Chop 1/2 of a medium onion.
place a soup pot on the stove and add 1 tbsp of olive oil, set temp at med-low heat
Add chopped onion and stir, you may want to add a small amount of water as well (1-2 tbsp)
Meanwhile chop your bellas and add them to pot, add just enough veggie stock to cover, turn heat up to medium
Slice your shitakes thin and add to pot
Add the remaining veggie stock, cover, and let cook until your garlic is done and cooled. If the soup begins to boil, that is fine, just begin to reduce the heat and let simmer.

Once garlic is done, remove from oven and open foil packs, let cool.
Once cooled you'll be able to handle the cloves. Use a paring knife to open the paper and push the clove out. Place these cloves in your blender.

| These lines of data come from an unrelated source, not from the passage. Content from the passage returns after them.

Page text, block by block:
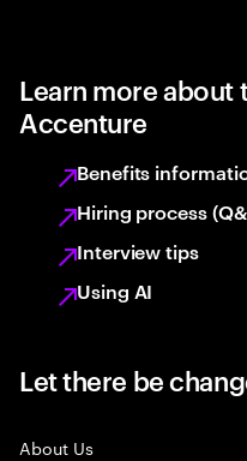
Learn more about
Accenture
Benefits
Hiring process
Interview tips
Using AI
Let there be
About Us
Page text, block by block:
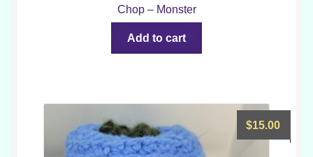
Chop – Monster
Add to cart
$15.00
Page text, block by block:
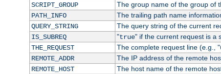
SCRIPT_GROUP
The group name of the group of
PATH_INFO
The trailing path name
QUERY_STRING
The query string of the current
IS_SUBREQ
"true" if the current request is a
THE_REQUEST
The complete request line (e.g., "
REMOTE_ADDR
The IP address of the remote
REMOTE_HOST
The host name of the remote
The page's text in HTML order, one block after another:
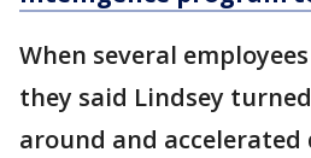
When several
they said Lindsey
around and
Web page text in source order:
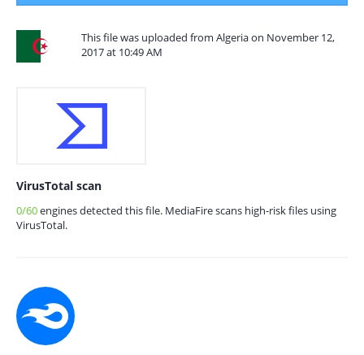
This file was uploaded from Algeria on November 12,
2017 at 10:49 AM
VirusTotal scan
0/60engines detected this file. MediaFire scans high-risk files using
VirusTotal.
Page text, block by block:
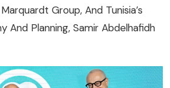
Group, And Tunisia’s
And Planning, Samir Abdelhafidh
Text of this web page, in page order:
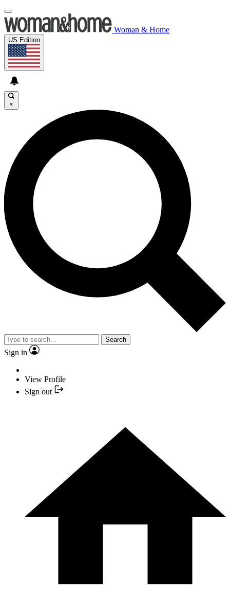
Woman & Home
US Edition
×
Search
Sign in
View Profile
Sign out
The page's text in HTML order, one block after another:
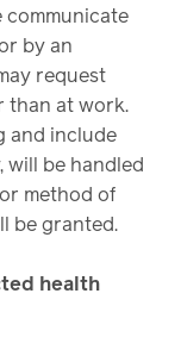
by an
request
than at work.
and include
will be handled
method of
be granted.
health
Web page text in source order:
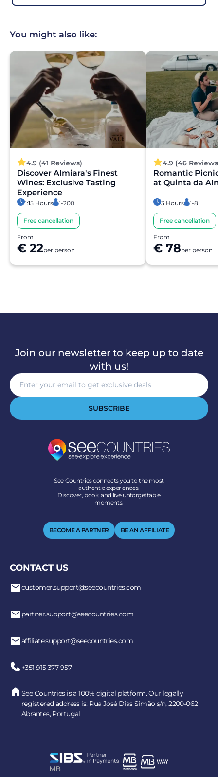
You might also like:
4.9 (41 Reviews)
Discover Almiara's Finest
Wines: Exclusive Tasting
Experience
1:15 Hours 1-200
Free cancellation
From
€ 22per person
4.9 (46
Romantic
at Quinta da
3 Hours 1-8
Free cancellation
From
€ 78per person
Join our newsletter to keep up to date
with us!
SUBSCRIBE
See Countries connects you to the most
authentic experiences.
Discover, book, and live unforgettable
moments.
BECOME A PARTNER BE AN AFFILIATE
CONTACT US
customer.support@seecountries.com
partner.support@seecountries.com
affiliate.support@seecountries.com
+351 915 377 957
See Countries is a 100% digital platform. Our legally
registered address is: Rua José Dias Simão s/n, 2200-062
Abrantes, Portugal
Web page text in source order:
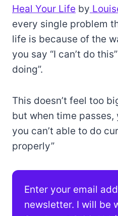
Heal Your Life by
every single problem
life is because of the
you say “I can’t do
doing”.
This doesn’t feel too
but when time passes,
you can’t able to do
properly”
Enter your email
newsletter. I will be
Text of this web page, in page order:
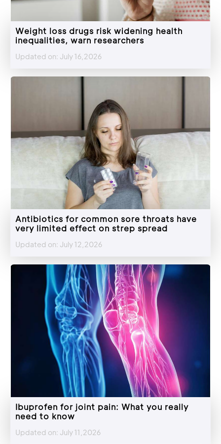
Weight loss drugs risk widening health
inequalities, warn researchers
Updated on: July 16,2026
Antibiotics for common sore throats have
very limited effect on strep spread
Updated on: July 12,2026
Ibuprofen for joint pain: What you really
need to know
Updated on: July 11,2026
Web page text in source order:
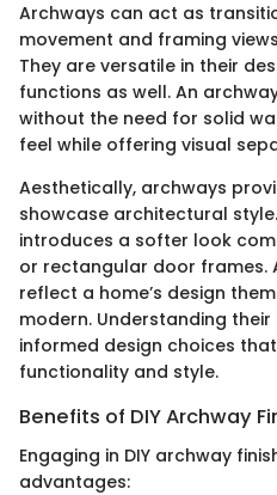
Archways can act as
movement and framing
They are versatile in their
functions as well. An
without the need for solid
feel while offering visual
Aesthetically, archways
showcase architectural
introduces a softer look
or rectangular door frames.
reflect a home’s design
modern. Understanding
informed design choices
functionality and style.
Benefits of DIY Archway
Engaging in DIY archway
advantages:
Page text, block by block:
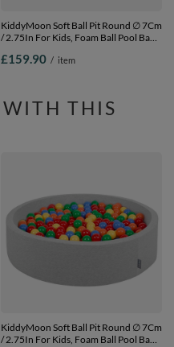
KiddyMoon Soft Ball Pit Round ∅ 7Cm
/ 2.75In For Kids, Foam Ball Pool Baby
pink:white-grey-powder pink,
£159.90 / item
THIS
KiddyMoon Soft Ball Pit Round ∅ 7Cm
/ 2.75In For Kids, Foam Ball Pool Baby
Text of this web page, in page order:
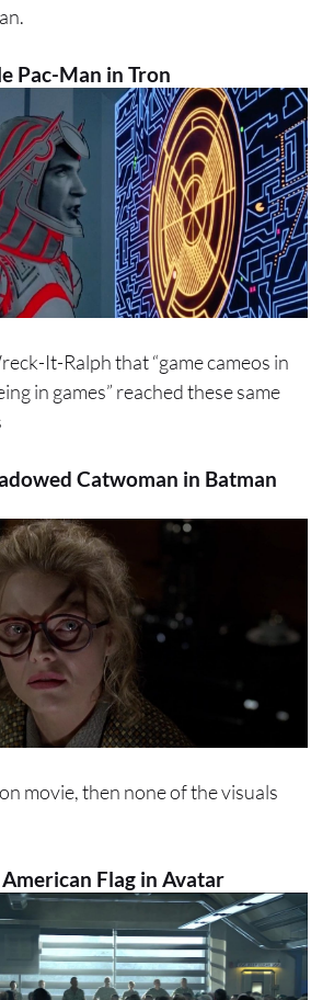
Pac-Man in Tron
It-Ralph that “game cameos in
in games” reached these same
Catwoman in Batman
movie, then none of the visuals
Flag in Avatar
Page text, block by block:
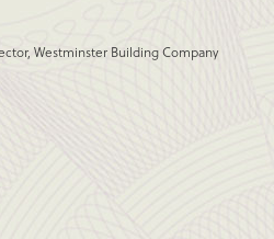
Westminster Building Company
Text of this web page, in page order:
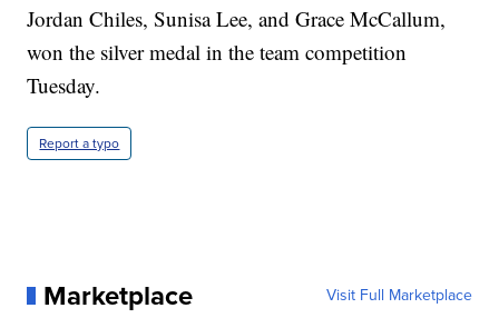
Jordan Chiles, Sunisa Lee, and Grace McCallum,
won the silver medal in the team competition
Tuesday.
Report a typo
Marketplace Visit Full Marketplace
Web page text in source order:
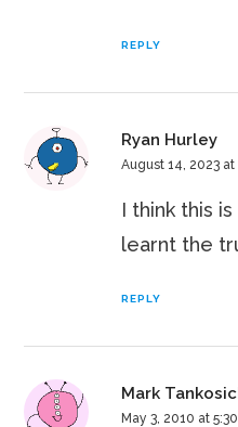
REPLY
Ryan Hurley
August 14, 2023 at
I think this
learnt the
REPLY
Mark
May 3, 2010 at
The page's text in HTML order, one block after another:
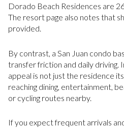
Dorado Beach Residences are
The resort page also notes that
provided.
By contrast, a San Juan condo
transfer friction and daily driving.
appeal is not just the residence
reaching dining, entertainment,
or cycling routes nearby.
If you expect frequent arrivals
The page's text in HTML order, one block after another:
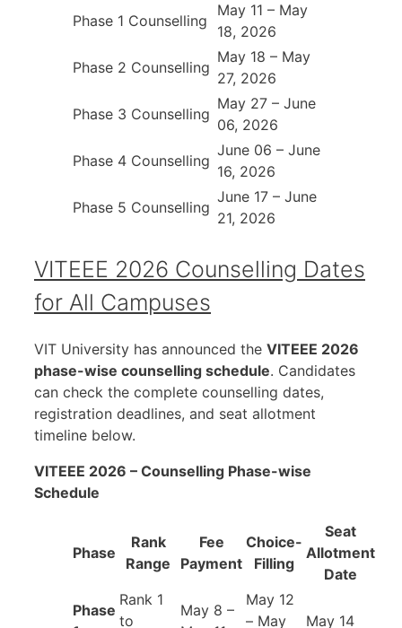
Phase 1 Counselling
May 11 – May
18, 2026
Phase 2 Counselling
May 18 – May
27, 2026
Phase 3 Counselling
May 27 – June
06, 2026
Phase 4 Counselling
June 06 – June
16, 2026
Phase 5 Counselling
June 17 – June
21, 2026
VITEEE 2026 Counselling Dates
for All Campuses
VIT University has announced the VITEEE 2026
phase-wise counselling schedule. Candidates
can check the complete counselling dates,
registration deadlines, and seat allotment
timeline below.
VITEEE 2026 – Counselling Phase-wise
Schedule
Phase
Rank
Range
Fee
Payment
Choice-
Filling
Seat
Allotment
Date
Phase
Rank 1
to
May 8 –
May 12
– May
May 14
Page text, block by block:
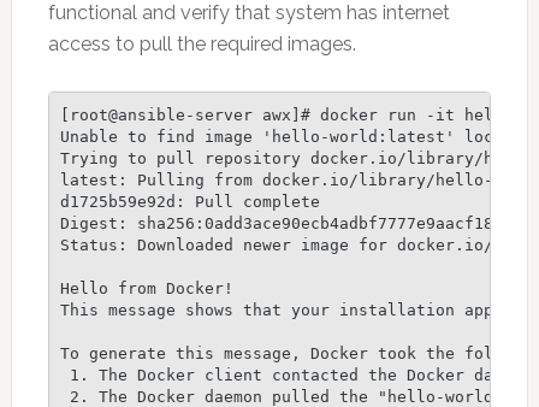
functional and verify that system has internet
access to pull the required images.
[root@ansible-server awx]# docker run -it hello-
Unable to find image 'hello-world:latest' locally
Trying to pull repository docker.io/library/
latest: Pulling from docker.io/library/hello-
d1725b59e92d: Pull complete
Digest:
Status: Downloaded newer image for docker.io/
Hello from Docker!
This message shows that your installation
To generate this message, Docker took the
1. The Docker client contacted the Docker
2. The Docker daemon pulled the "hello-world"
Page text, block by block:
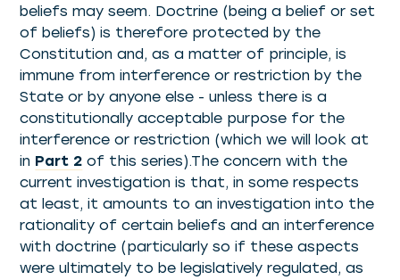
beliefs may seem. Doctrine (being a belief or set
of beliefs) is therefore protected by the
Constitution and, as a matter of principle, is
immune from interference or restriction by the
State or by anyone else - unless there is a
constitutionally acceptable purpose for the
interference or restriction (which we will look at
in Part 2 of this series).The concern with the
current investigation is that, in some respects
at least, it amounts to an investigation into the
rationality of certain beliefs and an interference
with doctrine (particularly so if these aspects
were ultimately to be legislatively regulated, as
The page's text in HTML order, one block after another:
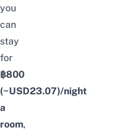
you
can
stay
for
฿800
(~USD23.07)/night
a
room,
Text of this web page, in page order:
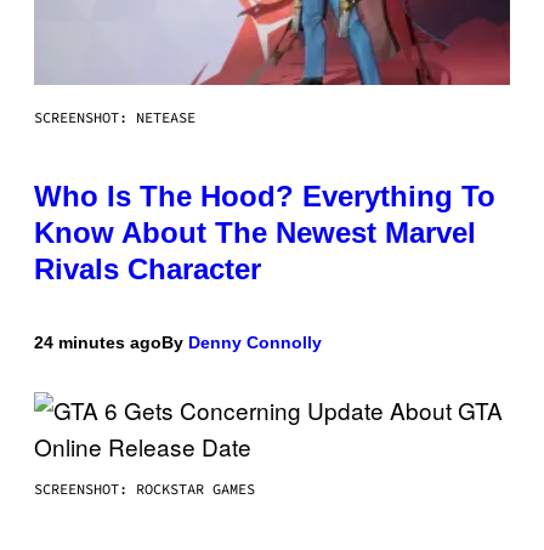
SCREENSHOT: NETEASE
Who Is The Hood? Everything To
Know About The Newest Marvel
Rivals Character
24 minutes agoBy Denny Connolly
SCREENSHOT: ROCKSTAR GAMES
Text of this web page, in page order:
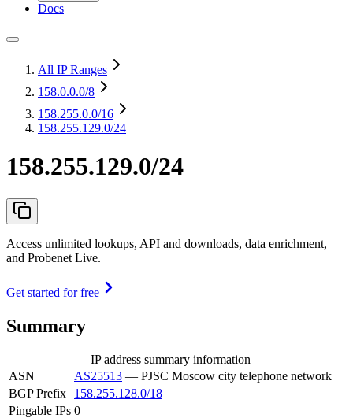
Docs
All IP Ranges
158.0.0.0/8
158.255.0.0/16
158.255.129.0/24
158.255.129.0/24
Access unlimited lookups, API and downloads, data enrichment,
and Probenet Live.
Get started for free
Summary
IP address summary information
ASN
AS25513 — PJSC Moscow city telephone network
BGP Prefix
158.255.128.0/18
Pingable IPs 0
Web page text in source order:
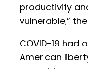
productivity
vulnerable,”
COVID-19 had
American
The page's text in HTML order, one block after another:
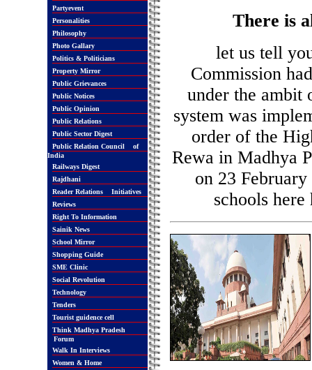
Partyevent
Personalities
Philosophy
Photo Gallary
Politics & Politicians
Property Mirror
Public Grievances
Public Notices
Public Opinion
Public Relations
Public Sector Digest
Public Relation Council of
India
Railways Digest
Rajdhani
Reader Relations Initiatives
Reviews
Right To Information
Sainik News
School Mirror
Shopping Guide
SME Clinic
Social Revolution
Technology
Tenders
Tourist guidence cell
Think Madhya Pradesh
Forum
Walk In Interviews
Women & Home
There is
let us tell
Commission
under the ambit
system was
order of the
Rewa in Madhya
on 23
schools
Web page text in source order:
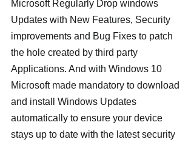
Microsoft Regularly Drop windows
Updates with New Features, Security
improvements and Bug Fixes to patch
the hole created by third party
Applications. And with Windows 10
Microsoft made mandatory to download
and install Windows Updates
automatically to ensure your device
stays up to date with the latest security
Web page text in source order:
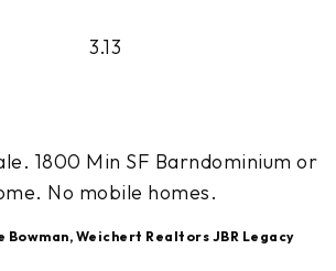
3.13
1800 Min SF Barndominium or
No mobile homes.
Bowman, Weichert Realtors JBR Legacy
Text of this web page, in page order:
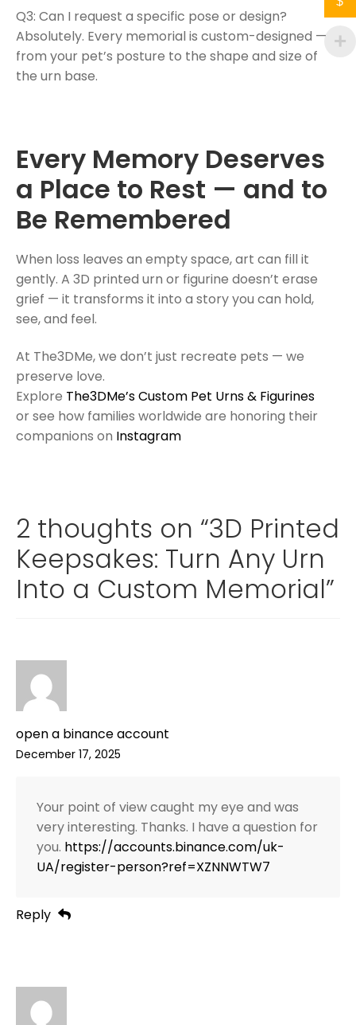
Q3: Can I request a specific pose or design?
Absolutely. Every memorial is custom-designed —
from your pet’s posture to the shape and size of
the urn base.
Every Memory Deserves
a Place to Rest — and to
Be Remembered
When loss leaves an empty space, art can fill it
gently. A 3D printed urn or figurine doesn’t erase
grief — it transforms it into a story you can hold,
see, and feel.
At The3DMe, we don’t just recreate pets — we
preserve love.
Explore The3DMe’s Custom Pet Urns & Figurines
or see how families worldwide are honoring their
companions on Instagram
2 thoughts on “3D Printed
Keepsakes: Turn Any Urn
Into a Custom Memorial”
open a binance account
December 17, 2025
Your point of view caught my eye and was
very interesting. Thanks. I have a question for
you. https://accounts.binance.com/uk-
UA/register-person?ref=XZNNWTW7
Reply
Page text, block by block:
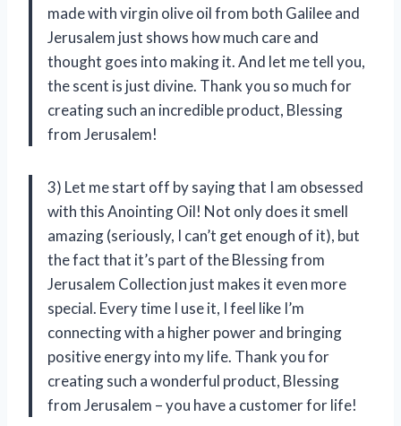
made with virgin olive oil from both Galilee and
Jerusalem just shows how much care and
thought goes into making it. And let me tell you,
the scent is just divine. Thank you so much for
creating such an incredible product, Blessing
from Jerusalem!
3) Let me start off by saying that I am obsessed
with this Anointing Oil! Not only does it smell
amazing (seriously, I can’t get enough of it), but
the fact that it’s part of the Blessing from
Jerusalem Collection just makes it even more
special. Every time I use it, I feel like I’m
connecting with a higher power and bringing
positive energy into my life. Thank you for
creating such a wonderful product, Blessing
from Jerusalem – you have a customer for life!
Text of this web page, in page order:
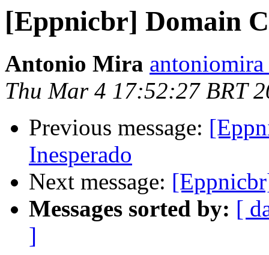
[Eppnicbr] Domain
Antonio Mira
Thu Mar 4 17:52:27 BRT
Previous message:
Inesperado
Next message:
Messages sorted by: [
]
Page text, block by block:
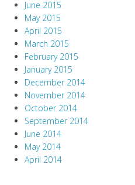
June 2015
May 2015
April 2015
March 2015
February 2015
January 2015
December 2014
November 2014
October 2014
September 2014
June 2014
May 2014
April 2014
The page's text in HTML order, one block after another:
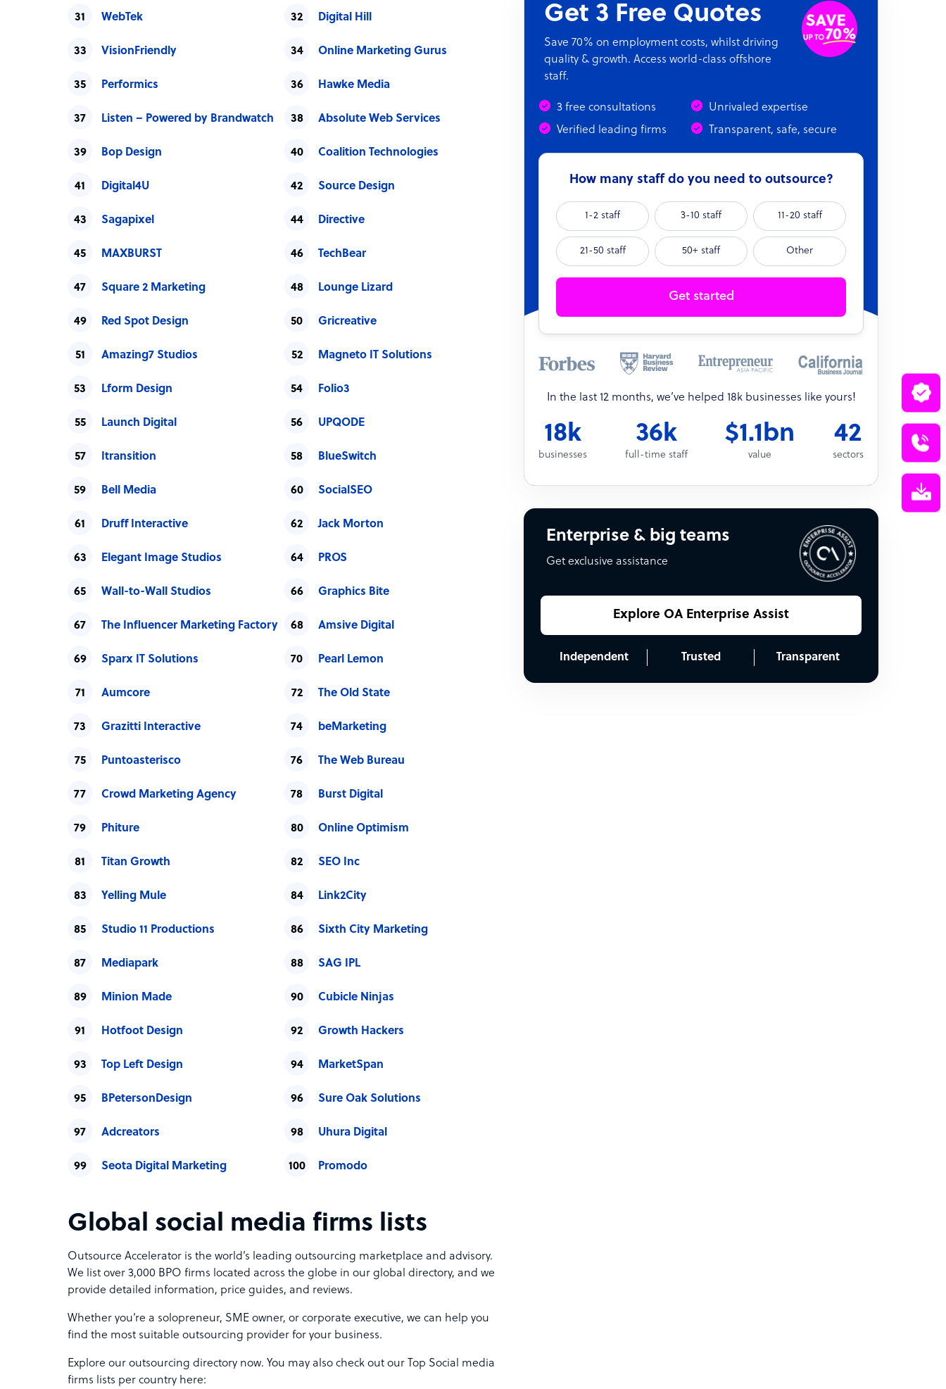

Pour your soup with the mushrooms into the blender as well, scooping out some of the mushroom chunks and returning them to the pot (removed from heat source) so that you can have a little texture left in your soup. Blend the soup in the blender leaving it less than pureed with some texture, add back to the pot with the mushroom pieces that are left in it, and stir in about a cup to a cup and a half of plain (or plain light) soy milk (or dairy milk or cream if you prefer). Pepper heavily to taste. Reheat and serve.

If you're under the weather, or making this for someone who is, consider roasting extra heads of garlic. Serve the soup with a couple whole extra cloves popped into the soup bowl - this is great for those fighting colds and bacterial or fungal infections.